The MERITAGE Study, sponsored by NeoVista, is the first to evaluate the effect of epimacular brachytherapy in this population of patients. Epimacular brachytherapy takes a triad approach to treating neovascular AMD, Pravin U. Dugel, MD, explained.
The goal of the study was to determine if the treatment burden associated with intravitreal injections of an anti-VEGF drug could be decreased with the addition of epimacular brachytherapy and if the visual acuity (VA) level could be maintained. To date, more than 600 procedures have been performed in various trials.
"These patients were doing poorly and losing vision despite the increasing frequency of anti-VEGF drug injections," Dr. Dugel emphasized. The patients in the MERITAGE Study had minimally classic and occult lesions that were 35% larger compared with the patients in the MARINA Study who were treated with ranibizumab (Lucentis, Genentech, Inc.) and predominantly classic lesions that were 170% larger compared with the patients in the ANCHOR Study. Dr. Dugel is managing partner, Retinal Consultants of Arizona, Phoenix, AZ and clinical associate professor of ophthalmology, Doheny Eye Institute, Los Angeles.
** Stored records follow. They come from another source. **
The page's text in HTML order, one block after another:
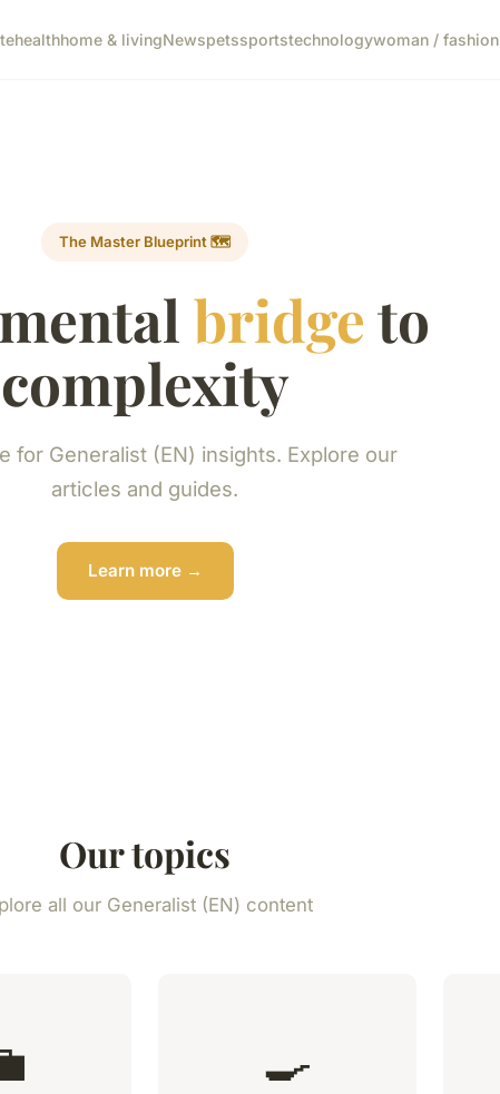
healthhome & livingNewspetssportstechnologywoman / fashion
The Master Blueprint 🗺️
bridgeto
complexity
for Generalist (EN) insights. Explore our
articles and guides.
Learn more →
Our topics
all our Generalist (EN) content
🍳
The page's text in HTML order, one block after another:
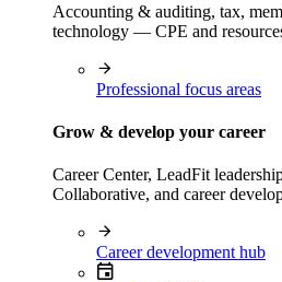
Accounting & auditing, tax,
technology — CPE and
Professional focus areas
Grow & develop your career
Career Center, LeadFit
Collaborative, and career
Career development hub
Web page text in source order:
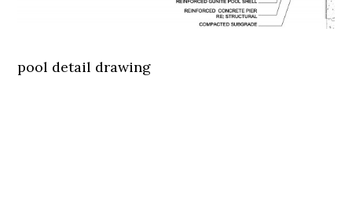
pool detail drawing
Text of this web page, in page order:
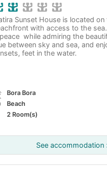
Sunset House is located on
with access to the
while admiring the
between sky and sea, and
feet in the water.
Bora Bora
Beach
2 Room(s)
See accommodation
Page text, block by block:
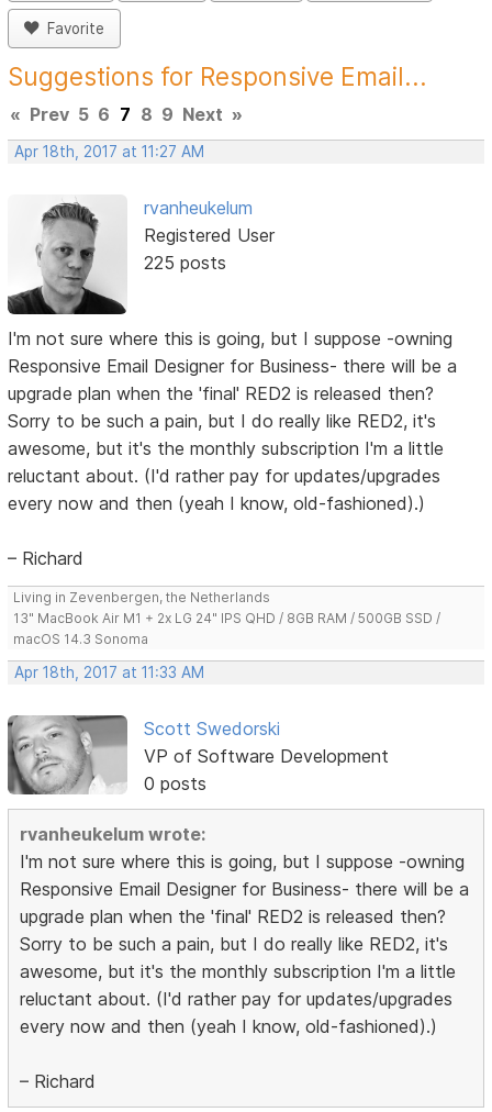
Favorite
Suggestions for Responsive Email...
« Prev 5 6 7 8 9 Next »
Apr 18th, 2017 at 11:27 AM
rvanheukelum
Registered User
225 posts
I'm not sure where this is going, but I suppose -owning
Responsive Email Designer for Business- there will be a
upgrade plan when the 'final' RED2 is released then?
Sorry to be such a pain, but I do really like RED2, it's
awesome, but it's the monthly subscription I'm a little
reluctant about. (I'd rather pay for updates/upgrades
every now and then (yeah I know, old-fashioned).)
– Richard
Living in Zevenbergen, the Netherlands
13" MacBook Air M1 + 2x LG 24" IPS QHD / 8GB RAM / 500GB SSD /
macOS 14.3 Sonoma
Apr 18th, 2017 at 11:33 AM
Scott Swedorski
VP of Software Development
0 posts
rvanheukelum wrote:
I'm not sure where this is going, but I suppose -owning
Responsive Email Designer for Business- there will be a
upgrade plan when the 'final' RED2 is released then?
Sorry to be such a pain, but I do really like RED2, it's
awesome, but it's the monthly subscription I'm a little
reluctant about. (I'd rather pay for updates/upgrades
every now and then (yeah I know, old-fashioned).)
– Richard

An important component of the MERITAGE Study was two pre-enrollment phases designed to be certain that the full effect of the anti-VEGF therapy was realized. The first was a loading phase of three consecutive anti-VEGF injections and, the second, a maintenance phase of five additional injections in the year before enrollment in the study or a minimum of three additional injections in the 6 months before enrollment.
The baseline demographic data were notable, Dr. Dugel pointed out, for the increased number of injections that were administered before study enrollment, i.e., a mean of 12.5, with a minimum of six injections and a maximum of 38 injections. The re-treatment criteria included the findings on clinical examination, optical coherence tomography, and fluorescein angiography.
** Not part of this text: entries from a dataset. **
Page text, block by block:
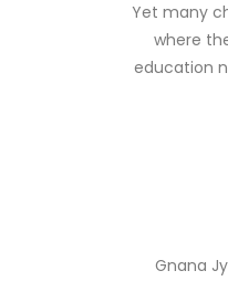
Yet many
where
education
Gnana
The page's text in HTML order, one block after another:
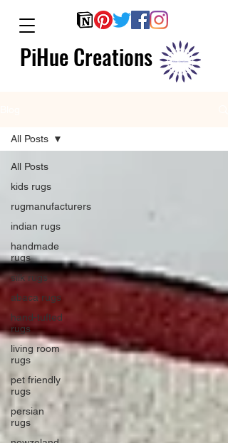
PiHue Creations
All Posts
kids rugs
rugmanufacturers
indian rugs
handmade
rugs
silk rugs
abaca rugs
hand-tufted
rugs
living room
rugs
pet friendly
rugs
persian
rugs
All Posts
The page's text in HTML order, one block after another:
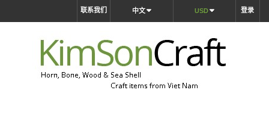
登录
USD
中文
联系我们
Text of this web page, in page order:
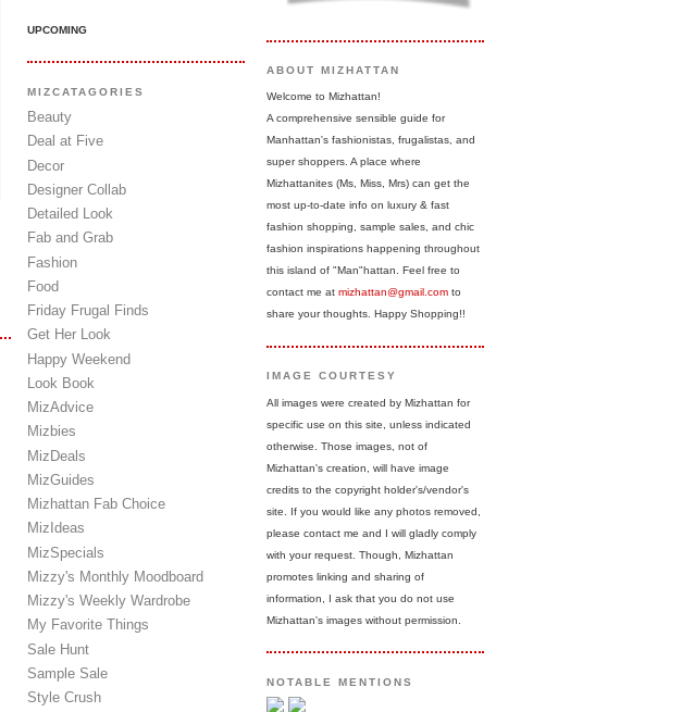
UPCOMING
MIZCATAGORIES
Beauty
Deal at Five
Decor
Designer Collab
Detailed Look
Fab and Grab
Fashion
Food
Friday Frugal Finds
Get Her Look
Happy Weekend
Look Book
MizAdvice
Mizbies
MizDeals
MizGuides
Mizhattan Fab Choice
MizIdeas
MizSpecials
Mizzy's Monthly Moodboard
Mizzy's Weekly Wardrobe
My Favorite Things
Sale Hunt
Sample Sale
Style Crush
ABOUT MIZHATTAN
Welcome to Mizhattan!
A comprehensive sensible guide for
Manhattan's fashionistas, frugalistas, and
super shoppers. A place where
Mizhattanites (Ms, Miss, Mrs) can get the
most up-to-date info on luxury & fast
fashion shopping, sample sales, and chic
fashion inspirations happening throughout
this island of "Man"hattan. Feel free to
contact me at mizhattan@gmail.com to
share your thoughts. Happy Shopping!!
IMAGE COURTESY
All images were created by Mizhattan for
specific use on this site, unless indicated
otherwise. Those images, not of
Mizhattan's creation, will have image
credits to the copyright holder's/vendor's
site. If you would like any photos removed,
please contact me and I will gladly comply
with your request. Though, Mizhattan
promotes linking and sharing of
information, I ask that you do not use
Mizhattan's images without permission.
NOTABLE MENTIONS
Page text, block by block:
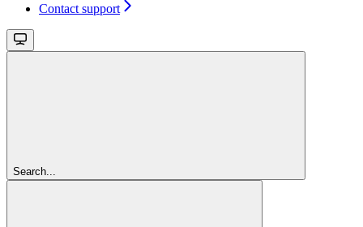
Contact support
Search...
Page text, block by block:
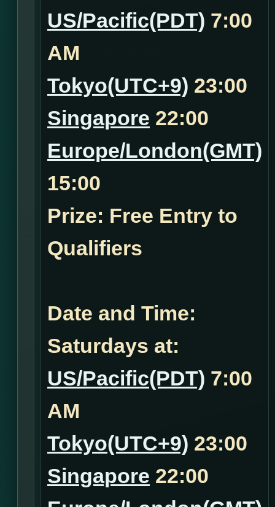
US/Pacific(PDT) 7:00
AM
Tokyo(UTC+9) 23:00
Singapore 22:00
Europe/London(GMT)
15:00
Prize: Free Entry to
Qualifiers
Date and Time:
Saturdays at:
US/Pacific(PDT) 7:00
AM
Tokyo(UTC+9) 23:00
Singapore 22:00
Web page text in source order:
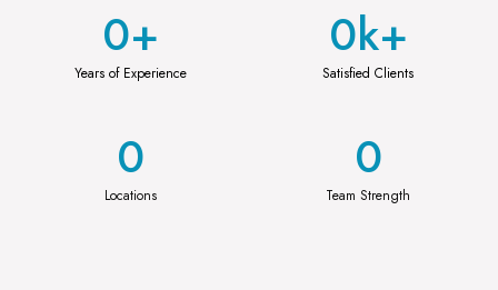
Years of Experience
0+
Satisfied Clients
0k+
Locations
0
Team Strength
0
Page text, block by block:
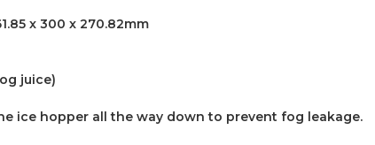
x 300 x 270.82mm
juice)
ice hopper all the way down to prevent fog leakage.
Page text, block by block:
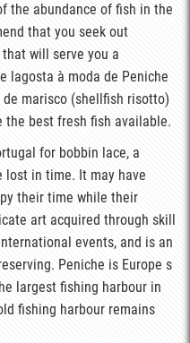
the abundance of fish in the
that you seek out
will serve you a
lagosta à moda de Peniche
marisco (shellfish risotto)
the best fresh fish available.
for bobbin lace, a
lost in time. It may have
their time while their
art acquired through skill
events, and is an
Peniche is Europe s
largest fishing harbour in
fishing harbour remains

The results showed that at the 2-year time point after one application of epimacular brachytherapy, 68.1% of patients maintained their VA, 32.0% had increases in VA, and 7.5% had a gain of 15 letters or more. As a group, there was an average decrease of 6.7 letters. The average increase was 10.1 letters of VA among the patients who gained vision, Dr. Dugel reported.
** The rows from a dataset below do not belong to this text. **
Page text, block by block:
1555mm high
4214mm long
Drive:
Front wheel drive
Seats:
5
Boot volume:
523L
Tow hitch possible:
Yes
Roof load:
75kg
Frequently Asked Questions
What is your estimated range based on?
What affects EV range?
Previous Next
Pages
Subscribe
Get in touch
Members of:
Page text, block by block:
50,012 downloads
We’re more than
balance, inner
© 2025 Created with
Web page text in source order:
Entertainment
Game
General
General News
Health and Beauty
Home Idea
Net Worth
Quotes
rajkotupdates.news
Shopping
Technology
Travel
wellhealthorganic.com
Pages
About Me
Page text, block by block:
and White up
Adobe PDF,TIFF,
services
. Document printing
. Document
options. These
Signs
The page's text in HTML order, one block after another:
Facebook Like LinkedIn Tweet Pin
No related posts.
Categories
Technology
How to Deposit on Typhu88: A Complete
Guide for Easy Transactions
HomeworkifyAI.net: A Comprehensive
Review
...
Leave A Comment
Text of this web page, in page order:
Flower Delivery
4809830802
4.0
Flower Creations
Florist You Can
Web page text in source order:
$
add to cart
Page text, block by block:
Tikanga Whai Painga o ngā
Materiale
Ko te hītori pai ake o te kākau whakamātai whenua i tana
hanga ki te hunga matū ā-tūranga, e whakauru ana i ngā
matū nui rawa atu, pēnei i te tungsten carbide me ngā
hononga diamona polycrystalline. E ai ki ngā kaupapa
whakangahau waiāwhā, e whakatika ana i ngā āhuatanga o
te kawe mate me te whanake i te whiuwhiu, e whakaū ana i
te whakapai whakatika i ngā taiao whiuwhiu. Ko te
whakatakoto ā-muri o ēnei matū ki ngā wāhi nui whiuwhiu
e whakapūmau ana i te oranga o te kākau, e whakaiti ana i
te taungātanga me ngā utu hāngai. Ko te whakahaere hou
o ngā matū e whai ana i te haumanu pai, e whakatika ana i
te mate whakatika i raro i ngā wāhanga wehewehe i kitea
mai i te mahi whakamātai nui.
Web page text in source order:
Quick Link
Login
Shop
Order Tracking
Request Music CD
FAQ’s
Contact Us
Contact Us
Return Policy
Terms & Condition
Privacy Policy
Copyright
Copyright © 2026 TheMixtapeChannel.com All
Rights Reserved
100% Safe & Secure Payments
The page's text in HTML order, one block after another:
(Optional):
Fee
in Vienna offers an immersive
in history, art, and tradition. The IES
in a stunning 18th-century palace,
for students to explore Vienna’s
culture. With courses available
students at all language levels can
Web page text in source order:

Regarding the treatment burden, a mean of 4.2 injections were administered annually; 15% of patients did not receive any injections, and 38% had two or fewer injections annually.
"It was surprising to us that despite the difficult patient population in whom the vision was actually decreasing despite an increasing frequency of anti-VEGF injections, almost a third of patients had improved VA," Dr. Dugel said.
He said that it is reasonable to ask if the increase in VA was due to the increased number of anti-VEGF drug injections.